[TASK ITEM]
Below, find the line containing "Text of this" and the line containing "Page text, block"; reproduce exactly those two and every line between them, omitting pictures.

[MATERIAL TO PROCESS]
****

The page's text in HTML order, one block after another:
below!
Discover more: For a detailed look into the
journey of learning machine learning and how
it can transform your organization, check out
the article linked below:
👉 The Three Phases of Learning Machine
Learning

****

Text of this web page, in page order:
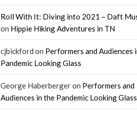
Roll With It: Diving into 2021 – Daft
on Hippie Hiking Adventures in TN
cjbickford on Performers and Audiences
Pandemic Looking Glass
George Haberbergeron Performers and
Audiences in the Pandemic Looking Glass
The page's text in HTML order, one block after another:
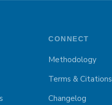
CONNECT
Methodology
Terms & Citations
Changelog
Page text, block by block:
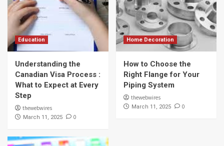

****

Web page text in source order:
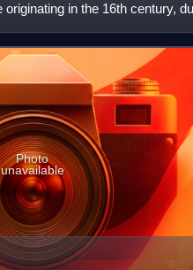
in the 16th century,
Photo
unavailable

****

[WRITTEN SOLUTION]
Text of this web page, in page order:
Roll With It: Diving into 2021 – Daft
on Hippie Hiking Adventures in TN
cjbickford on Performers and Audiences
Pandemic Looking Glass
George Haberbergeron Performers and
Audiences in the Pandemic Looking Glass
The page's text in HTML order, one block after another:
CONNECT
Methodology
Terms & Citations
Changelog
Page text, block by block:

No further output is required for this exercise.